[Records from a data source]

== Segment start ==

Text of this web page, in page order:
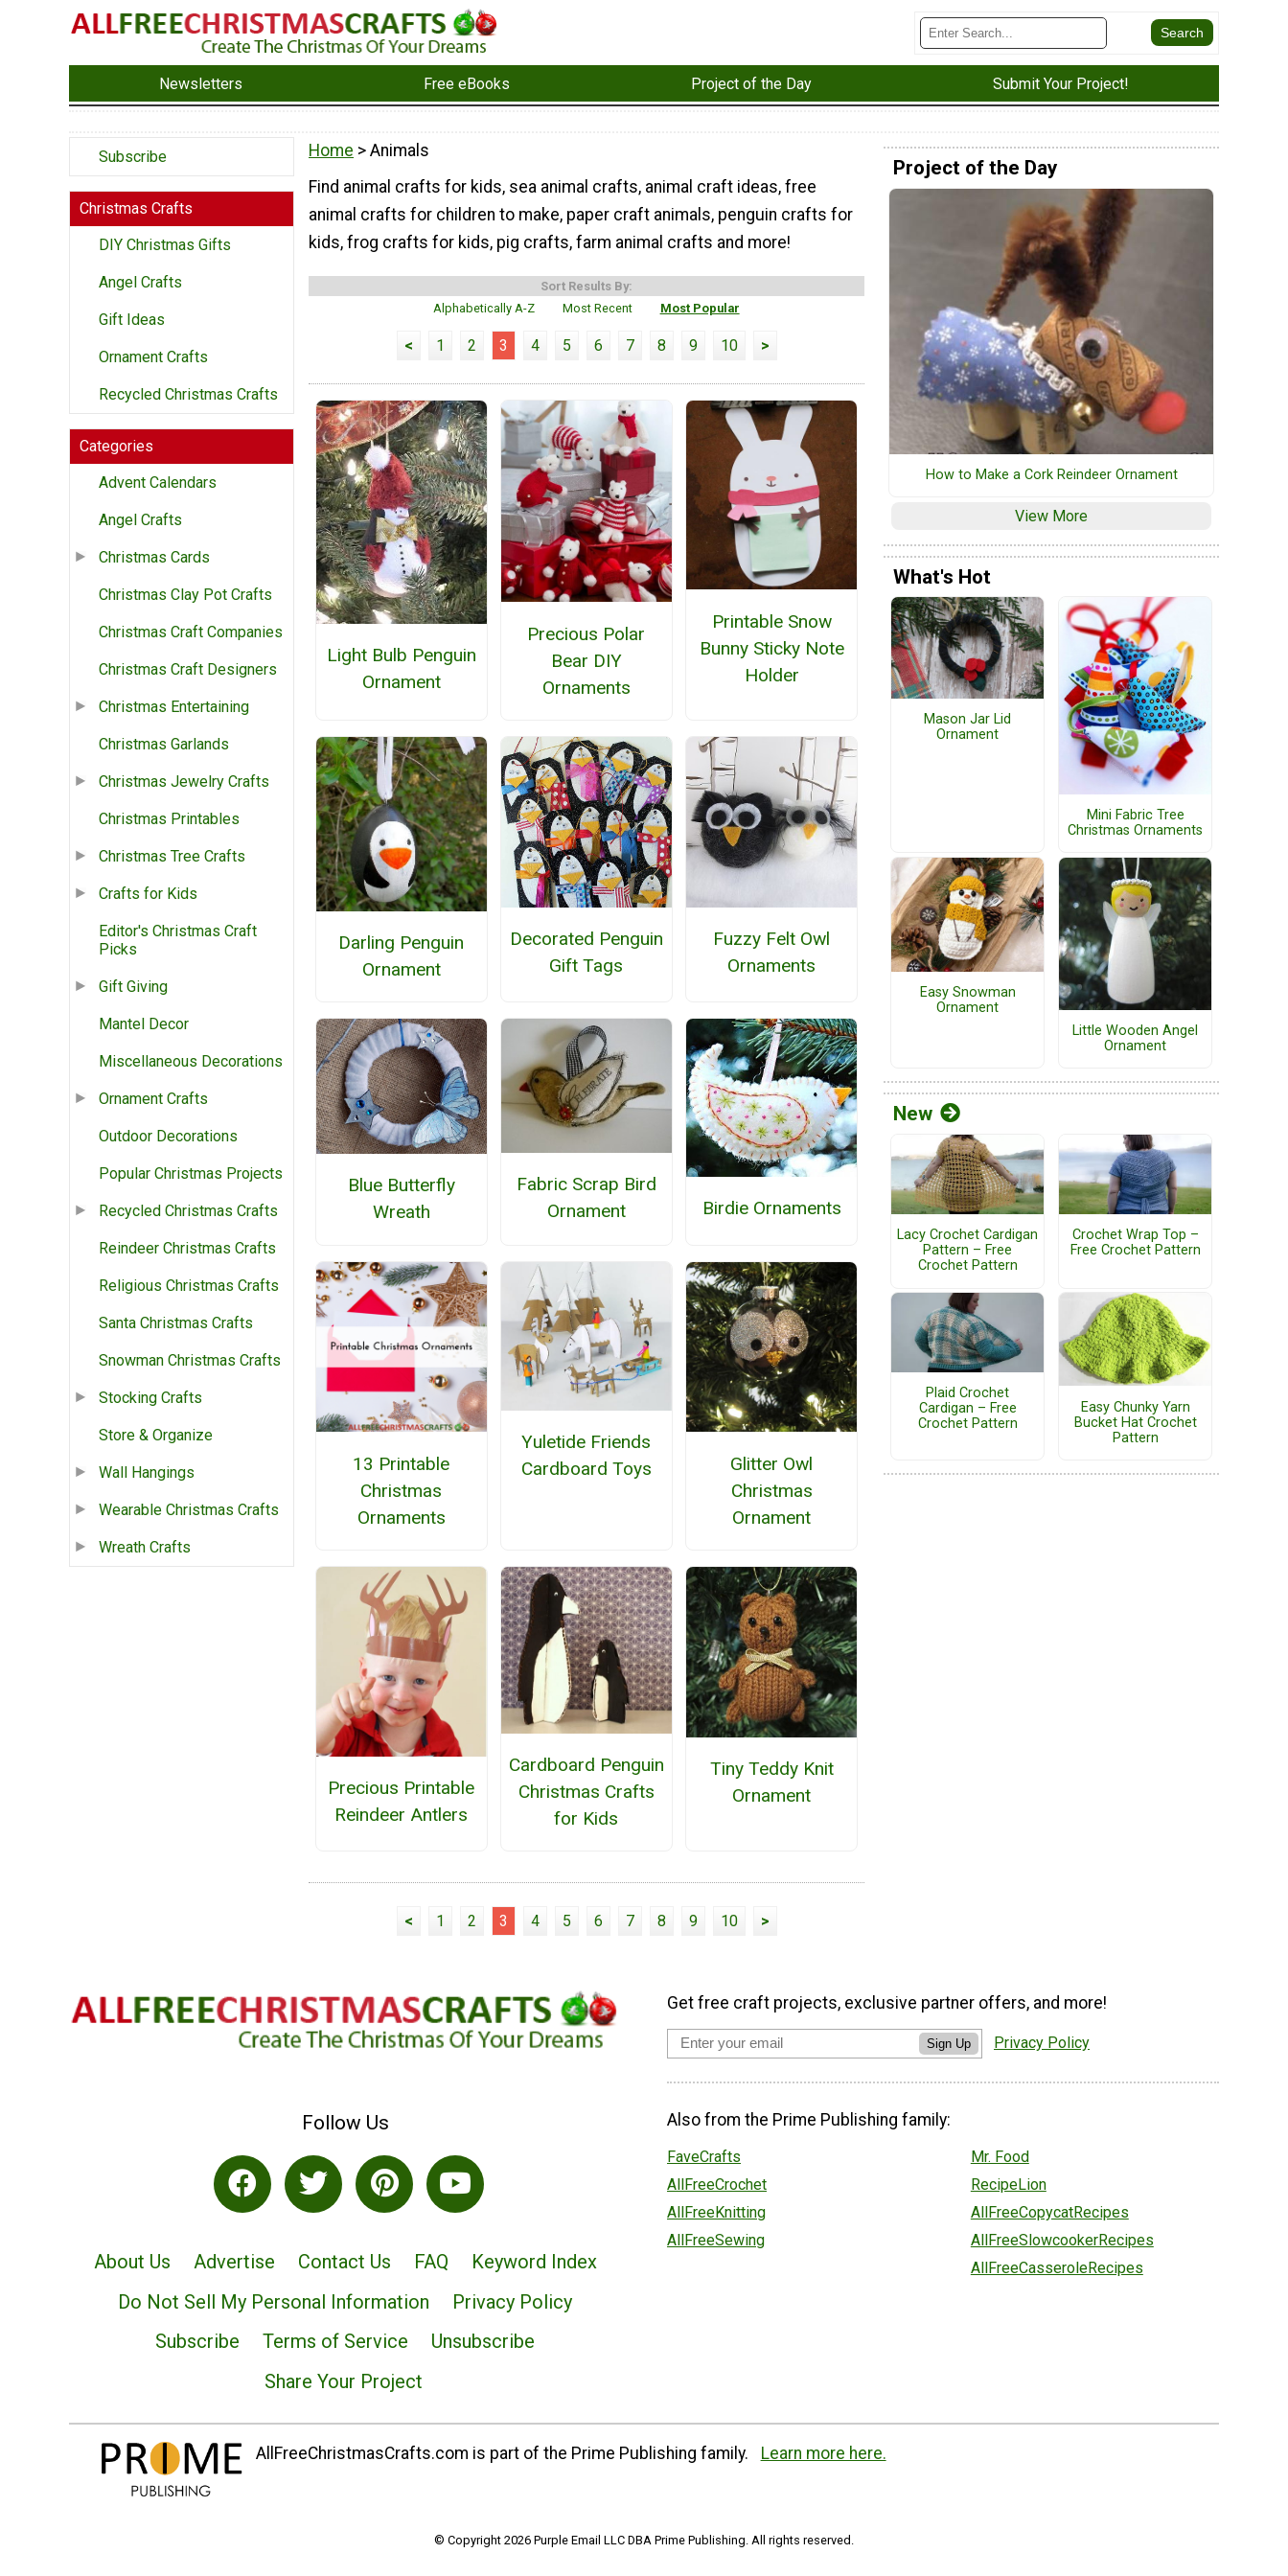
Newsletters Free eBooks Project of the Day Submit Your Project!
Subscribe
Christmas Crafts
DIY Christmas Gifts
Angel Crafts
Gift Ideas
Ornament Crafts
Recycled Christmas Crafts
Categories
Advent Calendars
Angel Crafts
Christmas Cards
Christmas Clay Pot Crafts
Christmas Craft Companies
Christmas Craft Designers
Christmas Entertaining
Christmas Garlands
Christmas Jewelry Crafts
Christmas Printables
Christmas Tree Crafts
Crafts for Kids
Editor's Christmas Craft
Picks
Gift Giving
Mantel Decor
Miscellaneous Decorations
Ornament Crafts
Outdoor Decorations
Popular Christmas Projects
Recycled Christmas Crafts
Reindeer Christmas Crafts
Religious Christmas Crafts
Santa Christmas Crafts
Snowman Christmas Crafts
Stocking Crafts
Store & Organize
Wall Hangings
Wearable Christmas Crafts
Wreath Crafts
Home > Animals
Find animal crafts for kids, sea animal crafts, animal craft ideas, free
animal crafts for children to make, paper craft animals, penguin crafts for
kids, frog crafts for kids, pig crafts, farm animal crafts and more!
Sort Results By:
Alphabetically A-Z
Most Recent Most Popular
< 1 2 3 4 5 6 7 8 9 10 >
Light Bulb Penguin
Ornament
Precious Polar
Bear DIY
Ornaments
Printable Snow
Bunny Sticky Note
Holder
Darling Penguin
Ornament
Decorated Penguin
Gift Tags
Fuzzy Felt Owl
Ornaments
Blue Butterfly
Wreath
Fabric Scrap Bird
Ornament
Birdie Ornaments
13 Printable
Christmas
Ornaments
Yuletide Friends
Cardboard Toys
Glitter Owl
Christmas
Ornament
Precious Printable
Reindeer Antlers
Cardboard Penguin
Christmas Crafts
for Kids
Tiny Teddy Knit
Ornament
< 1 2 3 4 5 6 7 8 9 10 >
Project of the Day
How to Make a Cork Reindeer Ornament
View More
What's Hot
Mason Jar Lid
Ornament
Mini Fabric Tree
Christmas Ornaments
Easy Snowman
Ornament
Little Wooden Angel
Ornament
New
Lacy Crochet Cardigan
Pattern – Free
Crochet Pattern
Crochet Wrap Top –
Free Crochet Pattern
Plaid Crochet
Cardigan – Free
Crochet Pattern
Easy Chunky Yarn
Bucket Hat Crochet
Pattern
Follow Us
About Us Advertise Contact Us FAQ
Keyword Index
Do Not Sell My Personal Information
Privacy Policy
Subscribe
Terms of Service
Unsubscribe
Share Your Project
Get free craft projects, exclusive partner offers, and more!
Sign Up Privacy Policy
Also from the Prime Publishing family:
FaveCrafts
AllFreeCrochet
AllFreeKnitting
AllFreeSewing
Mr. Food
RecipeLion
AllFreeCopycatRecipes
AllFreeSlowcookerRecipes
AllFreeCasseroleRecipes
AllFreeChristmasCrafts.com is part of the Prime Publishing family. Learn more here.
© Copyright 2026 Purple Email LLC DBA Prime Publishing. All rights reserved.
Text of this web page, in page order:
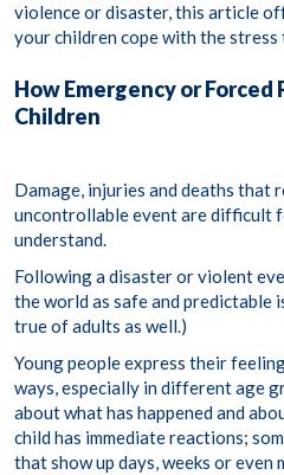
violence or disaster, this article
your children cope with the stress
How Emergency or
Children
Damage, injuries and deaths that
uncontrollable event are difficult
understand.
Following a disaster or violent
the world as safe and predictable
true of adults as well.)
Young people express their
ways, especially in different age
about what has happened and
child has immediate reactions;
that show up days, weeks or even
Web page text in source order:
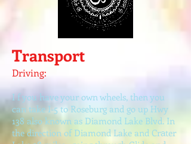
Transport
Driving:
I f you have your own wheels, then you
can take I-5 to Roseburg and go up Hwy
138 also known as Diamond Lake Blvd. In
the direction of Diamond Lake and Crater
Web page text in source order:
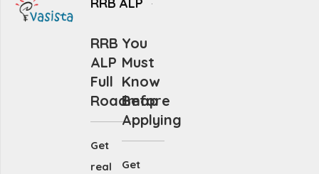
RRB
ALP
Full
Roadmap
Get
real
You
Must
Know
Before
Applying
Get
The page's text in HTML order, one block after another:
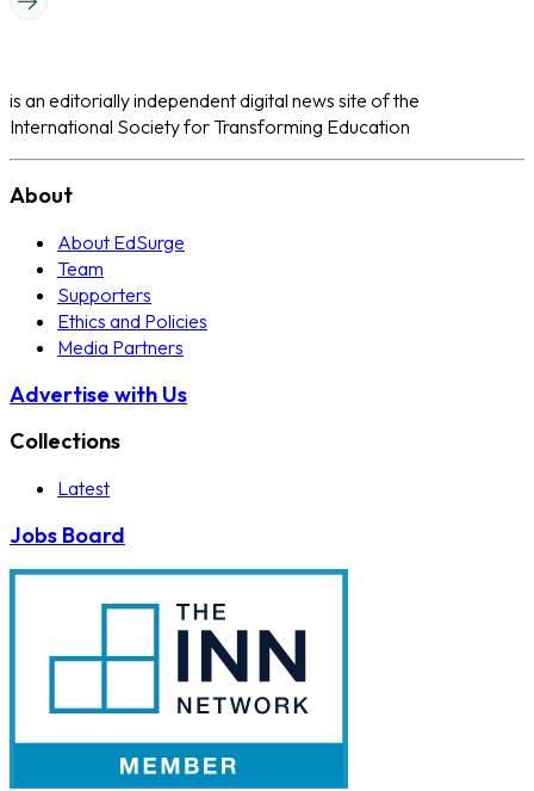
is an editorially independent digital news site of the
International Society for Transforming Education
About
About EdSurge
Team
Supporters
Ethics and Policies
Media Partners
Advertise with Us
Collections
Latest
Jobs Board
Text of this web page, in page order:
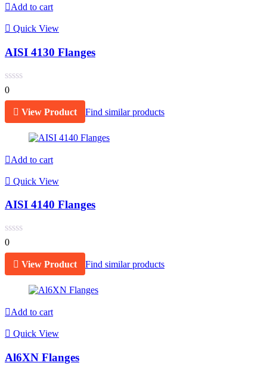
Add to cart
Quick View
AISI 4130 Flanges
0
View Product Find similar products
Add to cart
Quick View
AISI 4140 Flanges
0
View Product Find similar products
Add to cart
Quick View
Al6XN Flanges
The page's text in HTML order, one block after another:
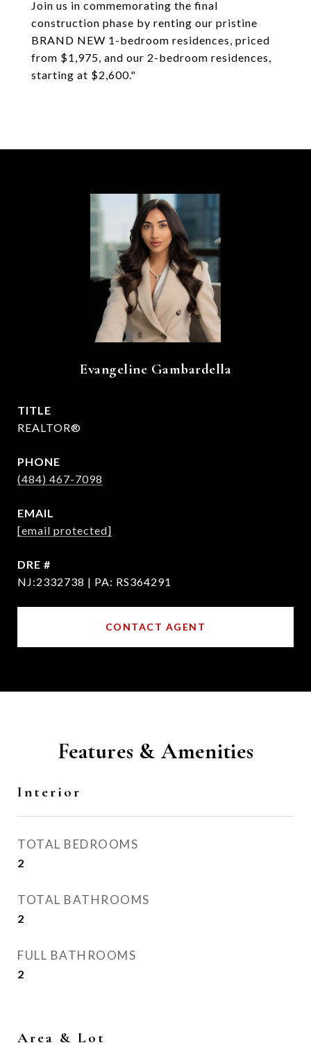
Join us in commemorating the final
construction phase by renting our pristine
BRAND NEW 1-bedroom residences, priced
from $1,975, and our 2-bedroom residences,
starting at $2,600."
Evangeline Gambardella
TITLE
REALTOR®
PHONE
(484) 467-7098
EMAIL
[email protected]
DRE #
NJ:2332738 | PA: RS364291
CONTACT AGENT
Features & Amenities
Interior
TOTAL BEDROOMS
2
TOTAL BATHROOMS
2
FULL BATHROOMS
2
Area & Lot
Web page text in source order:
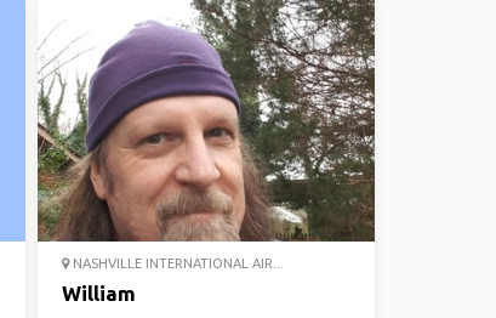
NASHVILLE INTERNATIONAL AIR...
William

== Segment end ==

### WHAT THIS TASK INVOLVES
Once the line holding "Al6XN Flanges" is found, set down that line and every line after it, exactly, through the last line of the records above, omitting pictures.

### WORKED SOLUTION
Al6XN Flanges
The page's text in HTML order, one block after another:
Join us in commemorating the final
construction phase by renting our pristine
BRAND NEW 1-bedroom residences, priced
from $1,975, and our 2-bedroom residences,
starting at $2,600."
Evangeline Gambardella
TITLE
REALTOR®
PHONE
(484) 467-7098
EMAIL
[email protected]
DRE #
NJ:2332738 | PA: RS364291
CONTACT AGENT
Features & Amenities
Interior
TOTAL BEDROOMS
2
TOTAL BATHROOMS
2
FULL BATHROOMS
2
Area & Lot
Web page text in source order:
NASHVILLE INTERNATIONAL AIR...
William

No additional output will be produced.